**INPUT DATA:**
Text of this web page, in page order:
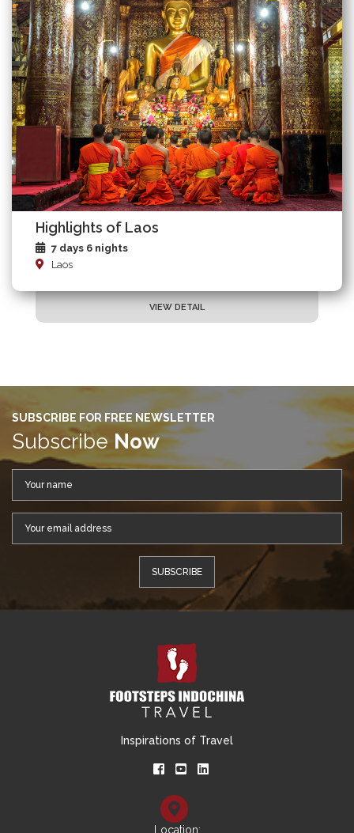
Highlights of Laos
7 days 6 nights
Laos
VIEW DETAIL
SUBSCRIBE FOR FREE NEWSLETTER
Subscribe Now
Inspirations of Travel
Location:
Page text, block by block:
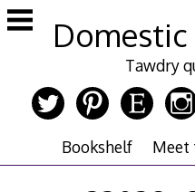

**TASK INSTRUCTIONS:**
Give every line of the data above again as it stands; the pictures stay out.

**WRITTEN RESPONSE:**
Text of this web page, in page order:
Highlights of Laos
7 days 6 nights
Laos
VIEW DETAIL
SUBSCRIBE FOR FREE NEWSLETTER
Subscribe Now
Inspirations of Travel
Location:
Page text, block by block:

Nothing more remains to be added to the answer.